→ Task goal
Except for the pictures, retype the records that follow exactly.
++++++++
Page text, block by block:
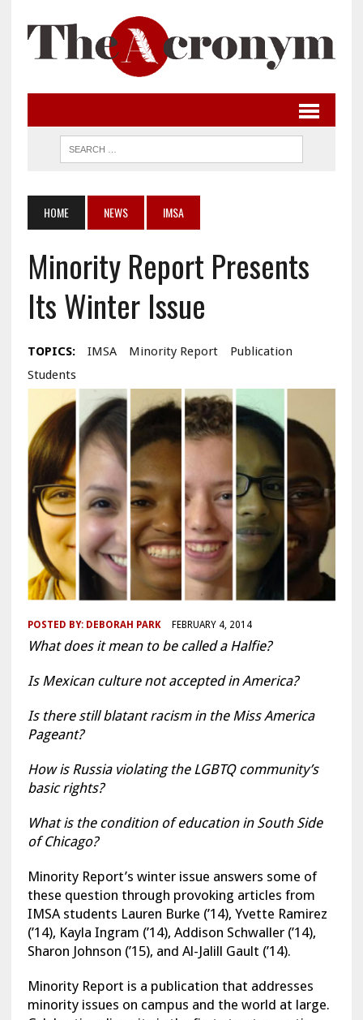
HOME NEWS IMSA
Minority Report Presents
Its Winter Issue
TOPICS: IMSA Minority Report
Publication
Students
POSTED BY: DEBORAH PARK FEBRUARY 4, 2014
What does it mean to be called a Halfie?
Is Mexican culture not accepted in America?
Is there still blatant racism in the Miss America
Pageant?
How is Russia violating the LGBTQ community’s
basic rights?
What is the condition of education in South Side
of Chicago?
Minority Report’s winter issue answers some of
these question through provoking articles from
IMSA students Lauren Burke (’14), Yvette Ramirez
(’14), Kayla Ingram (’14), Addison Schwaller (’14),
Sharon Johnson (’15), and Al-Jalill Gault (’14).
Minority Report is a publication that addresses
minority issues on campus and the world at large.
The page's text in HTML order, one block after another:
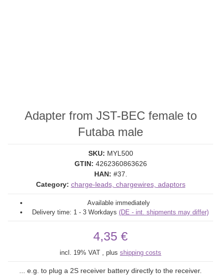
Adapter from JST-BEC female to
Futaba male
SKU: MYL500
GTIN: 4262360863626
HAN: #37.
Category: charge-leads, chargewires, adaptors
Available immediately
Delivery time: 1 - 3 Workdays (DE - int. shipments may differ)
4,35 €
incl. 19% VAT , plus shipping costs
... e.g. to plug a 2S receiver battery directly to the receiver.
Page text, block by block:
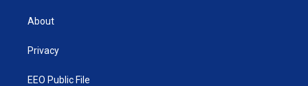
t
e
About
Privacy
EEO Public File
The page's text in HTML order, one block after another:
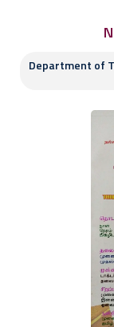
Department of
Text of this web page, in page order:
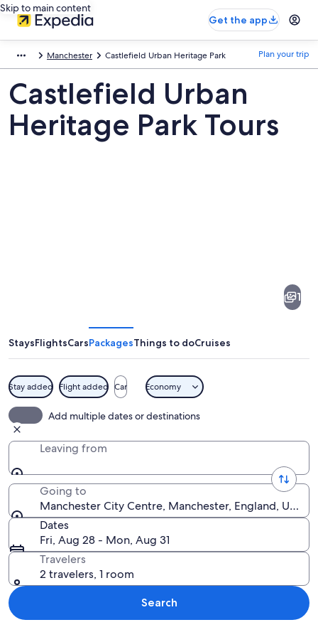
Skip to main content
Get the app
Manchester Castlefield Urban Heritage Park Plan your trip
Castlefield Urban
Heritage Park Tours
Park
1
StaysFlightsCarsPackagesThings to doCruises
Stay added Flight added Car Economy
Add multiple dates or destinations
Leaving from
Going to
Manchester City Centre, Manchester, England,
Dates
Fri, Aug 28 - Mon, Aug 31
Travelers
2 travelers, 1 room
Search
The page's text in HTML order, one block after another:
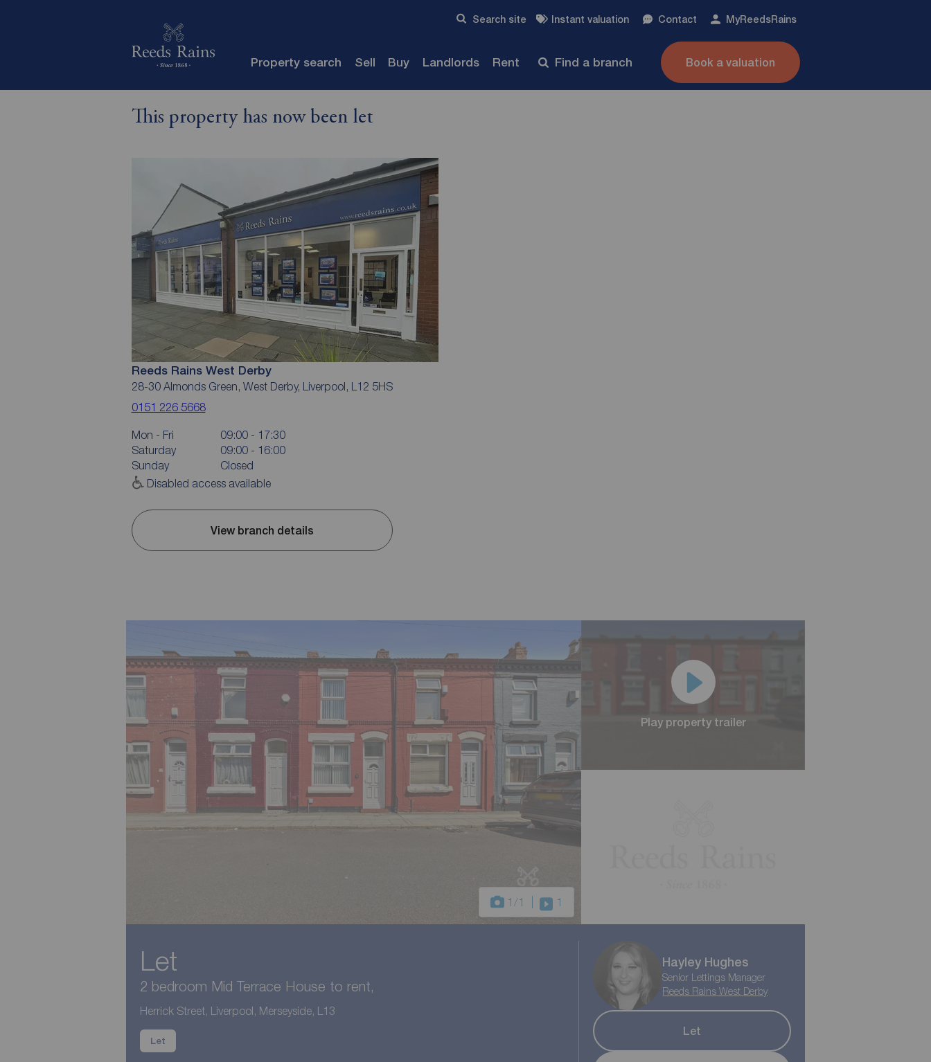
Search site Instant valuation Contact MyReedsRains
Property search Sell Buy Landlords Rent Find a branch Book a valuation
This property has now been let
Reeds Rains West Derby
28-30 Almonds Green, West Derby, Liverpool, L12 5HS
0151 226 5668
Mon - Fri
09:00 - 17:30
Saturday
09:00 - 16:00
Sunday
Closed
Disabled access available
View branch details
1/1 1
Play property trailer
Let
2 bedroom Mid Terrace House to rent,
Herrick Street, Liverpool, Merseyside, L13
Let
Hayley Hughes
Senior Lettings Manager
Reeds Rains West Derby
Let
++++++++
→ Task answer
Page text, block by block:
HOME NEWS IMSA
Minority Report Presents
Its Winter Issue
TOPICS: IMSA Minority Report
Publication
Students
POSTED BY: DEBORAH PARK FEBRUARY 4, 2014
What does it mean to be called a Halfie?
Is Mexican culture not accepted in America?
Is there still blatant racism in the Miss America
Pageant?
How is Russia violating the LGBTQ community’s
basic rights?
What is the condition of education in South Side
of Chicago?
Minority Report’s winter issue answers some of
these question through provoking articles from
IMSA students Lauren Burke (’14), Yvette Ramirez
(’14), Kayla Ingram (’14), Addison Schwaller (’14),
Sharon Johnson (’15), and Al-Jalill Gault (’14).
Minority Report is a publication that addresses
minority issues on campus and the world at large.
The page's text in HTML order, one block after another:
Adapter from JST-BEC female to
Futaba male
SKU: MYL500
GTIN: 4262360863626
HAN: #37.
Category: charge-leads, chargewires, adaptors
Available immediately
Delivery time: 1 - 3 Workdays (DE - int. shipments may differ)
4,35 €
incl. 19% VAT , plus shipping costs
... e.g. to plug a 2S receiver battery directly to the receiver.
Page text, block by block:
t
e
About
Privacy
EEO Public File
The page's text in HTML order, one block after another:
Department of
Text of this web page, in page order:
Skip to main content
Get the app
Manchester Castlefield Urban Heritage Park Plan your trip
Castlefield Urban
Heritage Park Tours
Park
1
StaysFlightsCarsPackagesThings to doCruises
Stay added Flight added Car Economy
Add multiple dates or destinations
Leaving from
Going to
Manchester City Centre, Manchester, England,
Dates
Fri, Aug 28 - Mon, Aug 31
Travelers
2 travelers, 1 room
Search
The page's text in HTML order, one block after another:
Search site Instant valuation Contact MyReedsRains
Property search Sell Buy Landlords Rent Find a branch Book a valuation
This property has now been let
Reeds Rains West Derby
28-30 Almonds Green, West Derby, Liverpool, L12 5HS
0151 226 5668
Mon - Fri
09:00 - 17:30
Saturday
09:00 - 16:00
Sunday
Closed
Disabled access available
View branch details
1/1 1
Play property trailer
Let
2 bedroom Mid Terrace House to rent,
Herrick Street, Liverpool, Merseyside, L13
Let
Hayley Hughes
Senior Lettings Manager
Reeds Rains West Derby
Let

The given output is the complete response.